--- WHAT THE EXERCISE ASKS ---
Apart from the pictures, every entry below must be given again exactly.

--- Dataset excerpts ---
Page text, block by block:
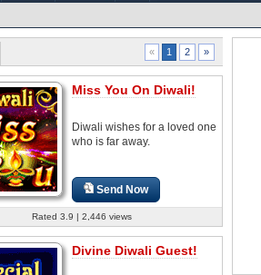
« 1 2 »
Miss You On Diwali!
Diwali wishes for a loved one
who is far away.
Send Now
Rated 3.9 | 2,446 views
Divine Diwali Guest!
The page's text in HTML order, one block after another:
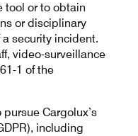
tool or to obtain
or disciplinary
security incident.
video-surveillance
1 of the
Cargolux’s
including
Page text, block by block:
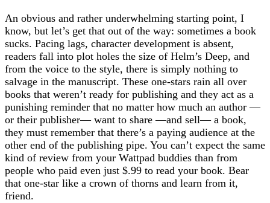
An obvious and rather underwhelming starting point, I
know, but let’s get that out of the way: sometimes a book
sucks. Pacing lags, character development is absent,
readers fall into plot holes the size of Helm’s Deep, and
from the voice to the style, there is simply nothing to
salvage in the manuscript. These one-stars rain all over
books that weren’t ready for publishing and they act as a
punishing reminder that no matter how much an author —
or their publisher— want to share —and sell— a book,
they must remember that there’s a paying audience at the
other end of the publishing pipe. You can’t expect the same
kind of review from your Wattpad buddies than from
people who paid even just $.99 to read your book. Bear
that one-star like a crown of thorns and learn from it,
friend.
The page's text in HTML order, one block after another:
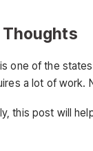
Thoughts
one of the
a lot of work.
this post will
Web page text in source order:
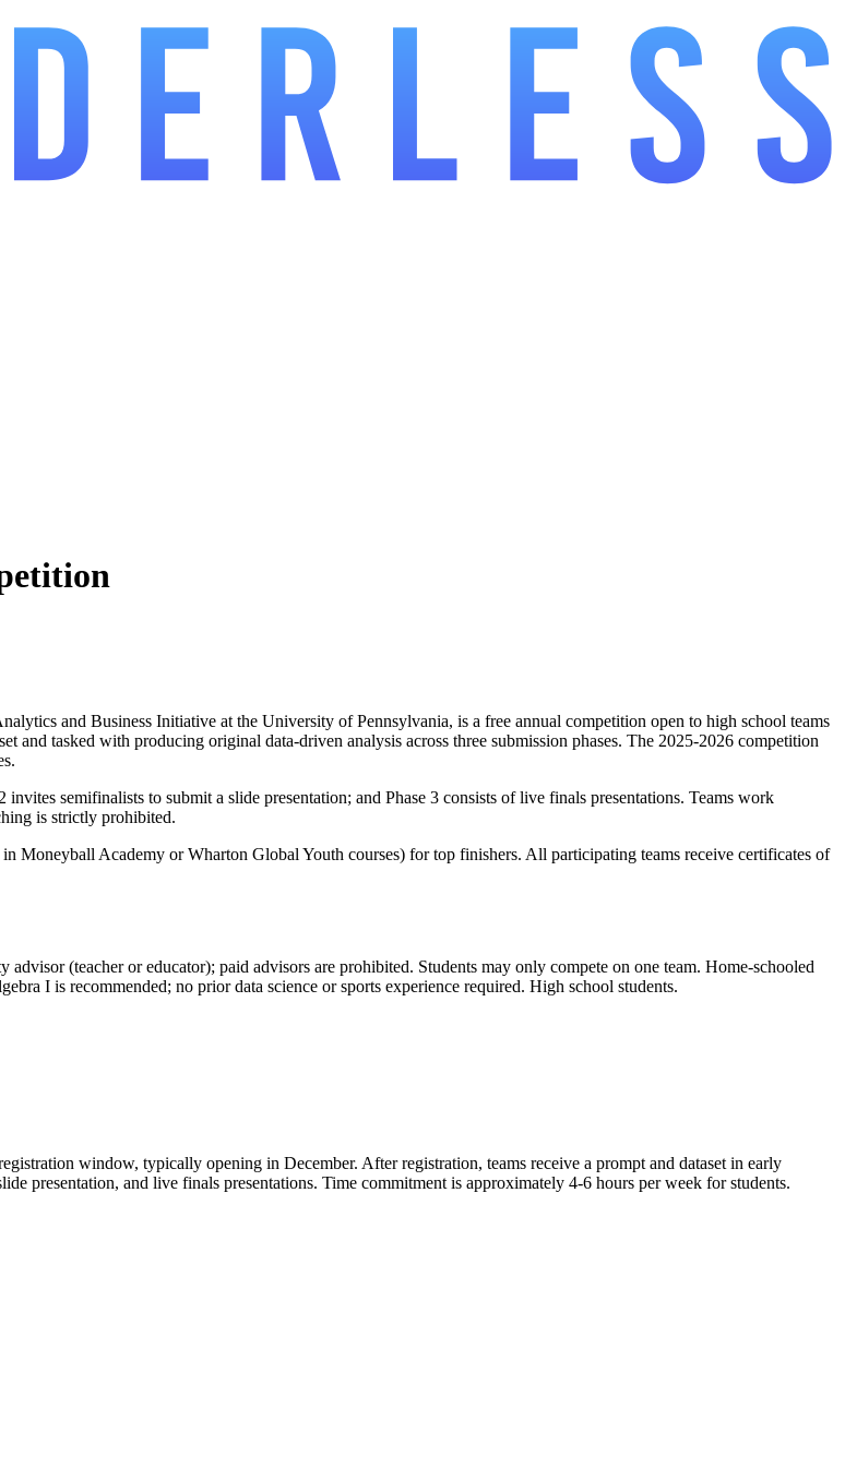
and Business Initiative at the University of Pennsylvania, is a free annual competition open to high school teams
and tasked with producing original data-driven analysis across three submission phases. The 2025-2026 competition
semifinalists to submit a slide presentation; and Phase 3 consists of live finals presentations. Teams work
is strictly prohibited.
Moneyball Academy or Wharton Global Youth courses) for top finishers. All participating teams receive certificates of
(teacher or educator); paid advisors are prohibited. Students may only compete on one team. Home-schooled
I is recommended; no prior data science or sports experience required. High school students.
window, typically opening in December. After registration, teams receive a prompt and dataset in early
presentation, and live finals presentations. Time commitment is approximately 4-6 hours per week for students.
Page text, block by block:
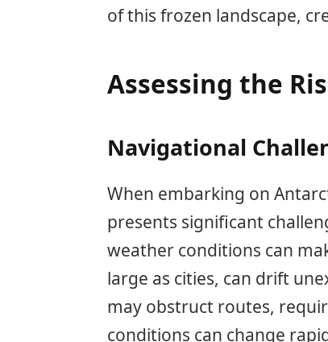
of this frozen landscape,
Assessing the
Navigational
When embarking on
presents significant
weather conditions can
large as cities, can drift
may obstruct routes,
conditions can change
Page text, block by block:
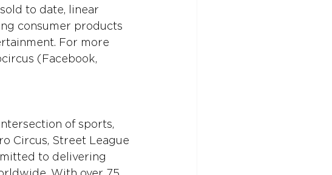
to date, linear
consumer products
For more
(Facebook,
of sports,
Circus, Street League
to delivering
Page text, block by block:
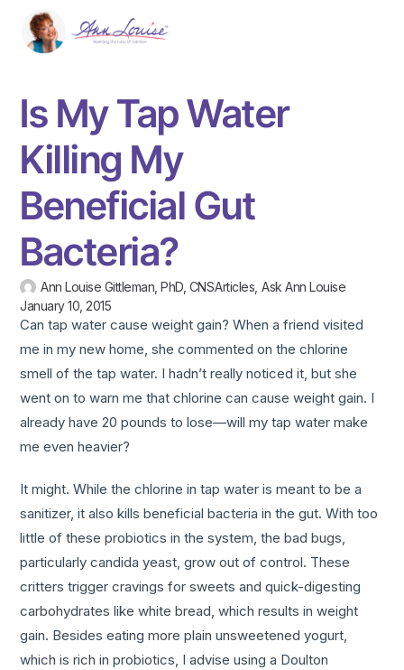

--- TASK RESPONSE ---
Page text, block by block:
« 1 2 »
Miss You On Diwali!
Diwali wishes for a loved one
who is far away.
Send Now
Rated 3.9 | 2,446 views
Divine Diwali Guest!
The page's text in HTML order, one block after another:
tool or to obtain
or disciplinary
security incident.
video-surveillance
1 of the
Cargolux’s
including
Page text, block by block:
An obvious and rather underwhelming starting point, I
know, but let’s get that out of the way: sometimes a book
sucks. Pacing lags, character development is absent,
readers fall into plot holes the size of Helm’s Deep, and
from the voice to the style, there is simply nothing to
salvage in the manuscript. These one-stars rain all over
books that weren’t ready for publishing and they act as a
punishing reminder that no matter how much an author —
or their publisher— want to share —and sell— a book,
they must remember that there’s a paying audience at the
other end of the publishing pipe. You can’t expect the same
kind of review from your Wattpad buddies than from
people who paid even just $.99 to read your book. Bear
that one-star like a crown of thorns and learn from it,
friend.
The page's text in HTML order, one block after another:
Thoughts
one of the
a lot of work.
this post will
Web page text in source order:
and Business Initiative at the University of Pennsylvania, is a free annual competition open to high school teams
and tasked with producing original data-driven analysis across three submission phases. The 2025-2026 competition
semifinalists to submit a slide presentation; and Phase 3 consists of live finals presentations. Teams work
is strictly prohibited.
Moneyball Academy or Wharton Global Youth courses) for top finishers. All participating teams receive certificates of
(teacher or educator); paid advisors are prohibited. Students may only compete on one team. Home-schooled
I is recommended; no prior data science or sports experience required. High school students.
window, typically opening in December. After registration, teams receive a prompt and dataset in early
presentation, and live finals presentations. Time commitment is approximately 4-6 hours per week for students.
Page text, block by block:
of this frozen landscape,
Assessing the
Navigational
When embarking on
presents significant
weather conditions can
large as cities, can drift
may obstruct routes,
conditions can change
Page text, block by block:
to date, linear
consumer products
For more
(Facebook,
of sports,
Circus, Street League
to delivering
Page text, block by block:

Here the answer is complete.